Unnamed: 0,movieId,title,genres
0,1,Toy Story (1995),Adventure|Animation|Children|Comedy|Fantasy
1,2,Jumanji (1995),Adventure|Children|Fantasy
2,3,Grumpier Old Men (1995),Comedy|Romance
3,4,Waiting to Exhale (1995),Comedy|Drama|Romance
4,5,Father of the Bride Part II (1995),Comedy


In [13]:
movie_df[movie_df['title'].str.contains('Avengers')]

Unnamed: 0,movieId,title,genres
1611,2153,"Avengers, The (1998)",Action|Adventure
6148,44020,Ultimate Avengers (2006),Action|Animation|Children|Sci-Fi
7693,89745,"Avengers, The (2012)",Action|Adventure|Sci-Fi|IMAX
8551,115727,Crippled Avengers (Can que) (Return of the 5 D...,Action|Adventure
8686,122892,Avengers: Age of Ultron (2015),Action|Adventure|Sci-Fi
8693,122912,Avengers: Infinity War - Part I (2018),Action|Adventure|Sci-Fi
9153,147657,Masked Avengers (1981),Action
9488,170297,Ultimate Avengers 2 (2006),Action|Animation|Sci-Fi


## Matrix Factorization

A very popular technique for recommendation systems. We factorize the user-item matrix to obtain the user factors and item factors which are the low-dimensional embeddings such that 'similar' user/items are mapped to 'nearby' points. Moreover, the user and the movies are embedded to the same space, which provides a way to compute user-movie similarity.  

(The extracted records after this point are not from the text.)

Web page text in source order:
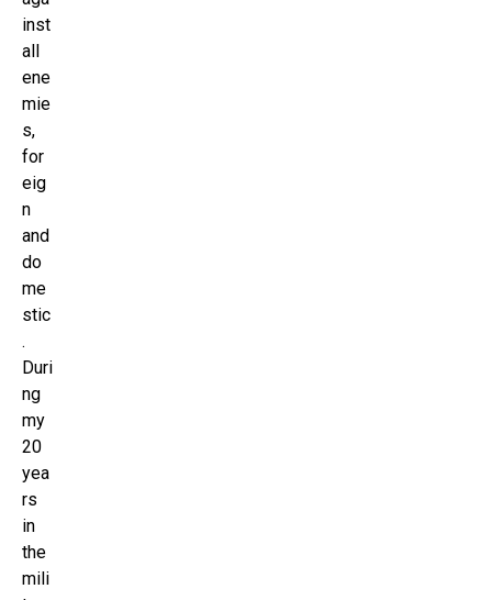
inst
all
ene
mie
s,
for
eig
n
and
do
me
stic
.
Duri
ng
my
20
yea
rs
in
the
mili
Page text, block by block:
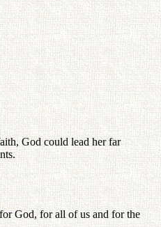
God could lead her far
God, for all of us and for the
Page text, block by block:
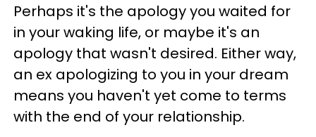
Perhaps it's the apology you waited for
in your waking life, or maybe it's an
apology that wasn't desired. Either way,
an ex apologizing to you in your dream
means you haven't yet come to terms
with the end of your relationship.
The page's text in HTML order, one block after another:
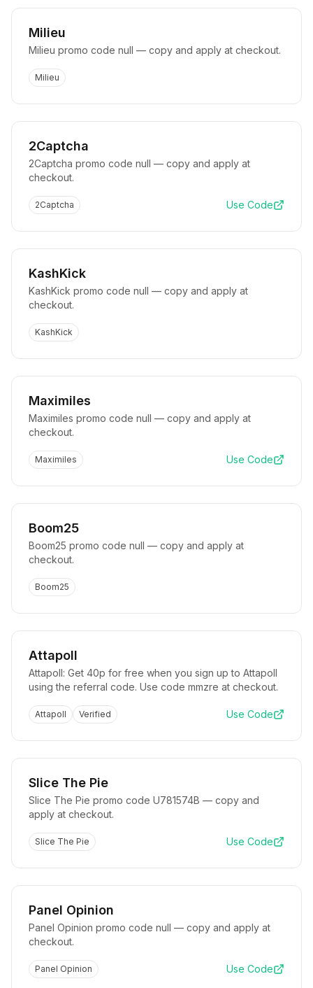
Milieu
Milieu promo code null — copy and apply at checkout.
Milieu
2Captcha
2Captcha promo code null — copy and apply at
checkout.
2Captcha Use Code
KashKick
KashKick promo code null — copy and apply at
checkout.
KashKick
Maximiles
Maximiles promo code null — copy and apply at
checkout.
Maximiles Use Code
Boom25
Boom25 promo code null — copy and apply at
checkout.
Boom25
Attapoll
Attapoll: Get 40p for free when you sign up to Attapoll
using the referral code. Use code mmzre at checkout.
Attapoll Verified Use Code
Slice The Pie
Slice The Pie promo code U781574B — copy and
apply at checkout.
Slice The Pie Use Code
Panel Opinion
Panel Opinion promo code null — copy and apply at
checkout.
Panel Opinion Use Code
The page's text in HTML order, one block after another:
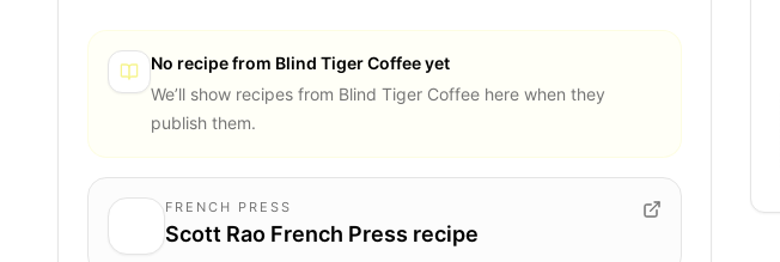
No recipe from Blind Tiger Coffeeyet
We’ll show recipes from Blind Tiger Coffee here when they
publish them.
FRENCH PRESS
Scott Rao French Press recipe
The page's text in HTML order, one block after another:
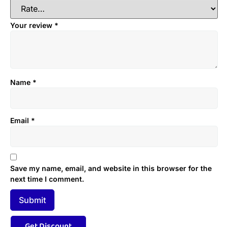
Your review *
Name *
Email *
Save my name, email, and website in this browser for the
next time I comment.
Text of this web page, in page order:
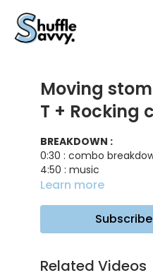
Moving
T + Rocking
BREAKDOWN :
0:30 : combo
4:50 : music
7:0 0 : adding a glide
Anytime - Trinix
Learn more
Related Videos
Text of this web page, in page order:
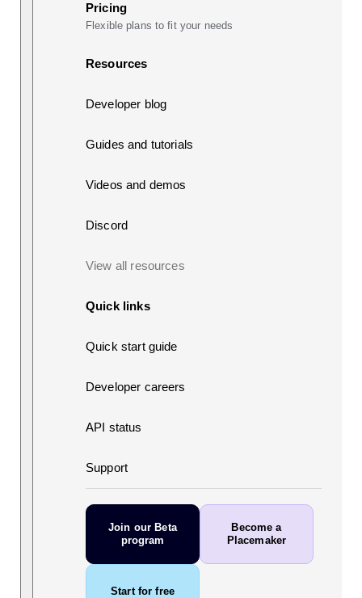
Pricing
Flexible plans to fit your needs
Resources
Developer blog
Guides and tutorials
Videos and demos
Discord
View all resources
Quick links
Quick start guide
Developer careers
API status
Support
Join our Beta
program
Become a
Placemaker
Start for free
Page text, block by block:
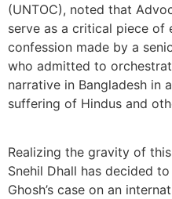
(UNTOC), noted that
serve as a critical piece of
confession made by a
who admitted to
narrative in Bangladesh in
suffering of Hindus and
Realizing the gravity of
Snehil Dhall has decided
Ghosh’s case on an
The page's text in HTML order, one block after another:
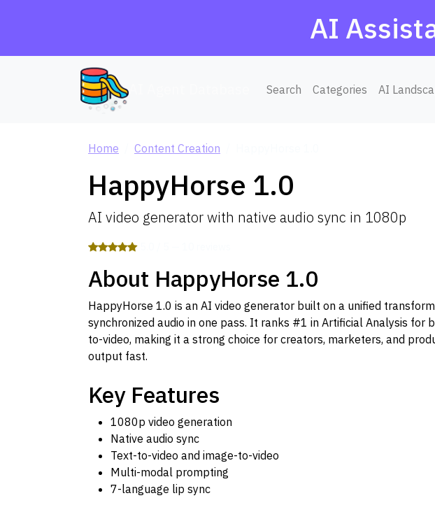
AI
Search Categories AI
Home Content Creation
HappyHorse 1.0
AI video generator with native audio sync in 1080p
About HappyHorse 1.0
HappyHorse 1.0 is an AI video generator built on a unified
synchronized audio in one pass. It ranks #1 in Artificial Analysis for
to-video, making it a strong choice for creators, marketers, and
output fast.
Key Features
1080p video generation
Native audio sync
Text-to-video and image-to-video
Multi-modal prompting
7-language lip sync
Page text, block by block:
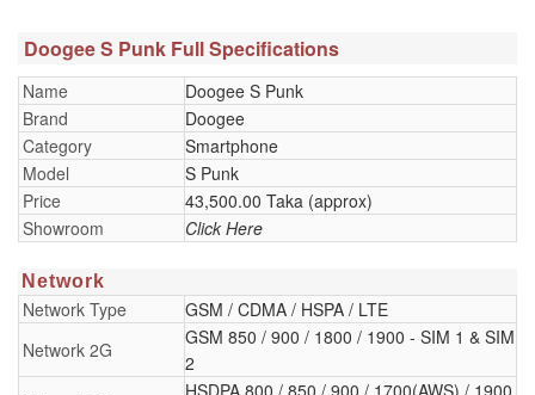
Doogee S Punk Full Specifications
Name
Doogee S Punk
Brand
Doogee
Category
Smartphone
Model
S Punk
Price
43,500.00 Taka (approx)
Showroom
Click Here
Network
Network Type
GSM / CDMA / HSPA / LTE
Network 2G
GSM 850 / 900 / 1800 / 1900 - SIM 1 & SIM
2
HSDPA 800 / 850 / 900 / 1700(AWS) / 1900
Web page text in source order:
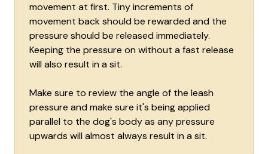
movement at first. Tiny increments of
movement back should be rewarded and the
pressure should be released immediately.
Keeping the pressure on without a fast release
will also result in a sit.
Make sure to review the angle of the leash
pressure and make sure it's being applied
parallel to the dog's body as any pressure
upwards will almost always result in a sit.
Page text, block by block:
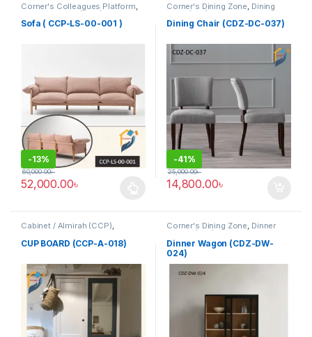
Corner's Colleagues Platform
Sofa (CCP)
Sofa ( CCP-LS-00-001 )
-13%
52,000.00৳
60,000.00৳
Corner's Dining Zone Dining
Chair (cdz) Furniture ,
Upholstered (cdz)
Dining Chair (CDZ-DC-037)
-41%
14,800.00৳
25,000.00৳
Cabinet / Almirah (CCP),
Furniture
CUP BOARD (CCP-A-018)
Corner's Dining Zone, Dinner
Wagon (cdz)
Dinner Wagon (CDZ-DW-
024)

Create a matrix of ratings

In [14]:
ratings_mat = np.ndarray(
    shape=(np.max(rating_df.movieId.values), np.max(rating_df.userId.values)),
    dtype=np.uint8)
ratings_mat[rating_df.movieId.values-1, rating_df.userId.values-1] = rating_df.rating.values

In [15]:
ratings_mat.shape

(193609, 610)

Normalize the rating matrix

In [16]:
normalised_mat = ratings_mat - np.asarray([(np.mean(ratings_mat, 1))]).T

We will use Singular Value Decomposition (SVD) for factorizing the matrix. Since the user-movie rating matrix is very sparse, it is more efficient to use the implementation from scipy.sparse. 

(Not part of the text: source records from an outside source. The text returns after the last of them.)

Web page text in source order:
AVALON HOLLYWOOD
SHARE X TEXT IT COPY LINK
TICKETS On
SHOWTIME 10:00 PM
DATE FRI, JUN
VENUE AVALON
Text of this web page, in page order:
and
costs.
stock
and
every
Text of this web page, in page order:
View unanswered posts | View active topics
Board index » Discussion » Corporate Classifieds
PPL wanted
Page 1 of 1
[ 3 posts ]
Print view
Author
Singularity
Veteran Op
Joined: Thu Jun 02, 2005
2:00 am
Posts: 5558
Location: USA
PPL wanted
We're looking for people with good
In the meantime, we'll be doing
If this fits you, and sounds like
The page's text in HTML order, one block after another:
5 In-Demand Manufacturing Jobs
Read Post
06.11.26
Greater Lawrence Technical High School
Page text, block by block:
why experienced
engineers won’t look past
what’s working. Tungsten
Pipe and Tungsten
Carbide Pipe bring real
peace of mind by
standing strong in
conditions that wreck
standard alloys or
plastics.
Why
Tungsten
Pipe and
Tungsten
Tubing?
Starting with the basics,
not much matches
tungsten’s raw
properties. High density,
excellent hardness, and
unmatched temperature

The number of the latent-factors is chosen to be 50 i.e. top-50 singular values of the SVD are considered. 

In [17]:
n_factors = 50

In [18]:
A = normalised_mat.T / np.sqrt(ratings_mat.shape[0] - 1)
U, S, V = svds(A, n_factors)

In [19]:
U.shape

(610, 50)

In [20]:
V.shape

(50, 193609)

In [21]:
movie_factors = V.T
user_factors = U

Let's study some examples to have a qualitative understanding. Cosine similarity of the latent factors of two movies signifies how similar the movies are.

In [22]:
idx = 260
movie_df[movie_df.movieId == idx].title.values[0],  movie_df[movie_df.movieId == 1196].title.values[0]

('Star Wars: Episode IV - A New Hope (1977)',
 'Star Wars: Episode V - The Empire Strikes Back (1980)')

In [23]:
1.0 - cosine(movie_factors[259], movie_factors[1195])

0.8777832979913568

In [24]:
movie_df[movie_df.movieId == 1210].title.values[0], 1.0 - cosine(movie_factors[259], movie_factors[1209])

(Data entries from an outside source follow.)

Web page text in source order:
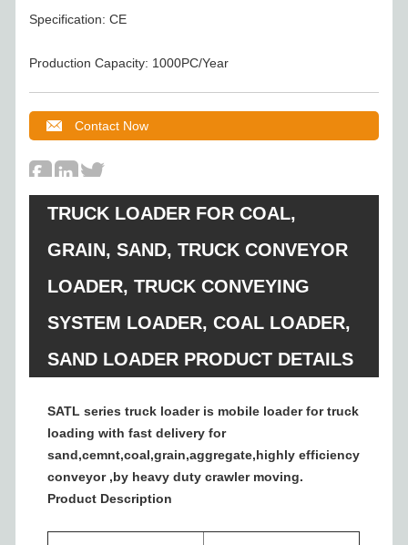
Specification: CE
Production Capacity: 1000PC/Year
Contact Now
TRUCK LOADER FOR COAL,
GRAIN, SAND, TRUCK CONVEYOR
LOADER, TRUCK CONVEYING
SYSTEM LOADER, COAL LOADER,
SAND LOADER PRODUCT DETAILS
SATL series truck loader is mobile loader for truck
loading with fast delivery for
sand,cemnt,coal,grain,aggregate,highly efficiency
conveyor ,by heavy duty crawler moving.
Product Description
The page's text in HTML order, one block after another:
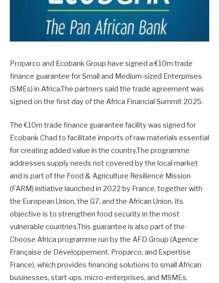
Proparco and Ecobank Group have signed a €10m trade
finance guarantee for Small and Medium-sized Enterprises
(SMEs) in Africa.The partners said the trade agreement was
signed on the first day of the Africa Financial Summit 2025.
The €10m trade finance guarantee facility was signed for
Ecobank Chad to facilitate imports of raw materials essential
for creating added value in the country.The programme
addresses supply needs not covered by the local market
and is part of the Food & Agriculture Resilience Mission
(FARM) initiative launched in 2022 by France, together with
the European Union, the G7, and the African Union. Its
objective is to strengthen food security in the most
vulnerable countries.This guarantee is also part of the
Choose Africa programme run by the AFD Group (Agence
Française de Développement, Proparco, and Expertise
France), which provides financing solutions to small African
businesses, start-ups, micro-enterprises, and MSMEs,
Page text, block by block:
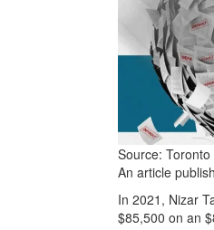
Source: Toronto
An article
In 2021, Nizar
$85,500 on an
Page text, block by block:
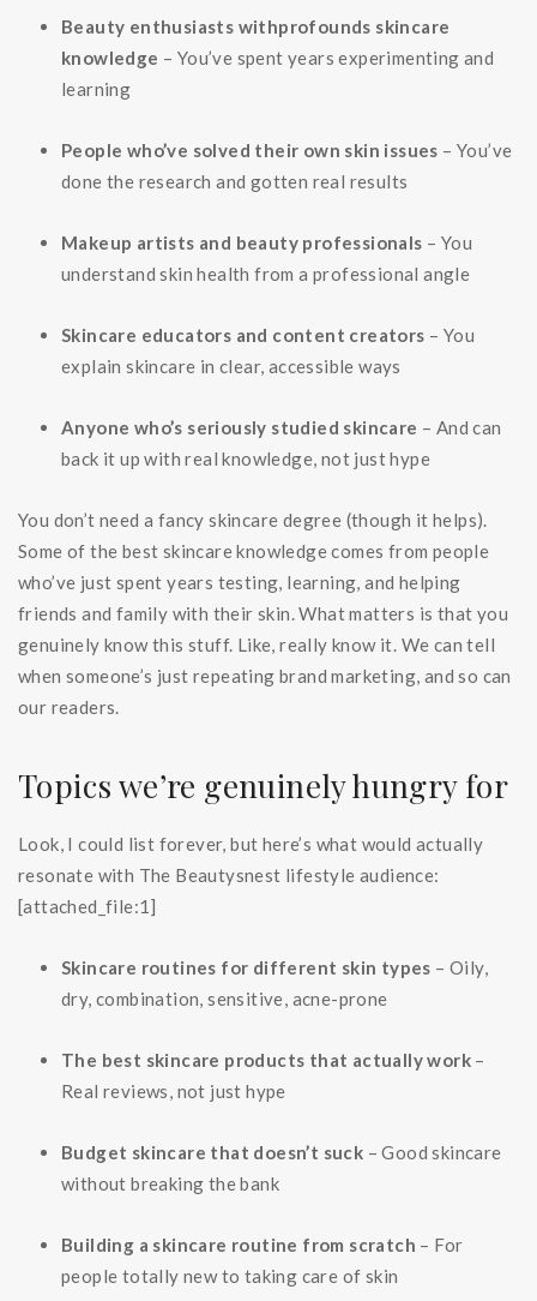
Beauty enthusiasts withprofounds skincare
knowledge – You’ve spent years experimenting and
learning
People who’ve solved their own skin issues – You’ve
done the research and gotten real results
Makeup artists and beauty professionals – You
understand skin health from a professional angle
Skincare educators and content creators – You
explain skincare in clear, accessible ways
Anyone who’s seriously studied skincare – And can
back it up with real knowledge, not just hype
You don’t need a fancy skincare degree (though it helps).
Some of the best skincare knowledge comes from people
who’ve just spent years testing, learning, and helping
friends and family with their skin. What matters is that you
genuinely know this stuff. Like, really know it. We can tell
when someone’s just repeating brand marketing, and so can
our readers.
Topics we’re genuinely hungry for
Look, I could list forever, but here’s what would actually
resonate with The Beautysnest lifestyle audience:
[attached_file:1]
Skincare routines for different skin types – Oily,
dry, combination, sensitive, acne-prone
The best skincare products that actually work –
Real reviews, not just hype
Budget skincare that doesn’t suck – Good skincare
without breaking the bank
Building a skincare routine from scratch – For
people totally new to taking care of skin
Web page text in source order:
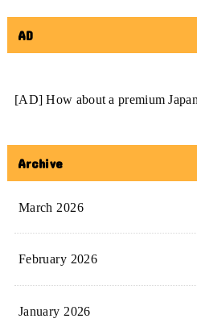
AD
[AD] How about a premium
Archive
March 2026
February 2026
January 2026
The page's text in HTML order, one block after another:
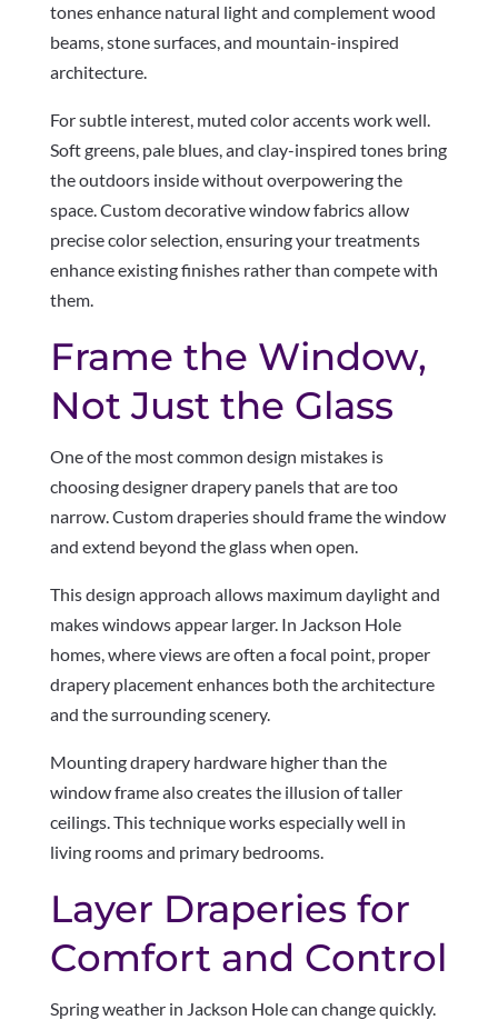
tones enhance natural light and complement wood
beams, stone surfaces, and mountain-inspired
architecture.
For subtle interest, muted color accents work well.
Soft greens, pale blues, and clay-inspired tones bring
the outdoors inside without overpowering the
space. Custom decorative window fabrics allow
precise color selection, ensuring your treatments
enhance existing finishes rather than compete with
them.
Frame the Window,
Not Just the Glass
One of the most common design mistakes is
choosing designer drapery panels that are too
narrow. Custom draperies should frame the window
and extend beyond the glass when open.
This design approach allows maximum daylight and
makes windows appear larger. In Jackson Hole
homes, where views are often a focal point, proper
drapery placement enhances both the architecture
and the surrounding scenery.
Mounting drapery hardware higher than the
window frame also creates the illusion of taller
ceilings. This technique works especially well in
living rooms and primary bedrooms.
Layer Draperies for
Comfort and Control
Spring weather in Jackson Hole can change quickly.
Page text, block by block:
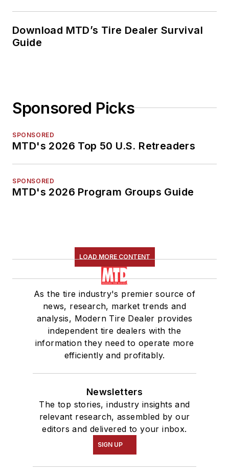
Download MTD’s Tire Dealer Survival
Guide
Sponsored Picks
SPONSORED
MTD's 2026 Top 50 U.S. Retreaders
SPONSORED
MTD's 2026 Program Groups Guide
LOAD MORE CONTENT
As the tire industry's premier source of
news, research, market trends and
analysis, Modern Tire Dealer provides
independent tire dealers with the
information they need to operate more
efficiently and profitably.
Newsletters
The top stories, industry insights and
relevant research, assembled by our
editors and delivered to your inbox.
SIGN UP
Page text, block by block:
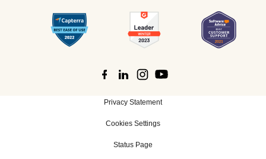
Privacy Statement
Cookies Settings
Status Page

('Star Wars: Episode VI - Return of the Jedi (1983)', 0.8518636866885215)

In [25]:
movie_df[movie_df.movieId == 1].title.values[0], 1.0 - cosine(movie_factors[259], movie_factors[0])

('Toy Story (1995)', 0.20152844265131886)

The similarity of the 'Star Wars: Episode IV - A New Hope' is higher for the movies 'Star Wars: Episode V - The Empire Strikes Back' and 'Star Wars: Episode VI - Return of the Jedi' and is much lower for 'Toy Story'. Moreover, the 'Star Wars: Episode VI' is closer to 'Star Wars: Episode IV' than the 'Star Wars: Episode V'.  

Function to get top-n movies similar to a given movie. 

In [26]:
def get_similar_movies_matrix_factorization(data, movieid, top_n=10):
    index = movieid - 1 # Movie id starts from 1
    movie = movie_df[movie_df.movieId == movieid].title.values[0]
    movie_row = data[index].reshape(1,-1)
    similarity = cosine_similarity(movie_row, data)
    sort_indexes = np.argsort(-similarity)[0]
    return {'movie': movie, 'sim_movies': [movie_df[movie_df.movieId == id].title.values[0] for id in sort_indexes[:top_n] + 1]}

In [27]:
movie_id = 260
get_similar_movies_matrix_factorization(movie_factors, movie_id)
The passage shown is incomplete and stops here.